(Stored data entries)
####################

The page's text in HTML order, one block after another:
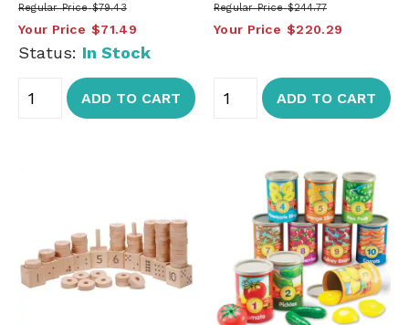
Regular Price $79.43
Your Price $71.49
Status: In Stock
ADD TO CART
Regular Price $244.77
Your Price $220.29
ADD TO CART
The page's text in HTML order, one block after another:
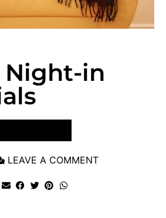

####################

**Problem:** Retype all the entries word for word; the pictures stay out.

**Problem solution:**
The page's text in HTML order, one block after another:
Regular Price $79.43
Your Price $71.49
Status: In Stock
ADD TO CART
Regular Price $244.77
Your Price $220.29
ADD TO CART
The page's text in HTML order, one block after another:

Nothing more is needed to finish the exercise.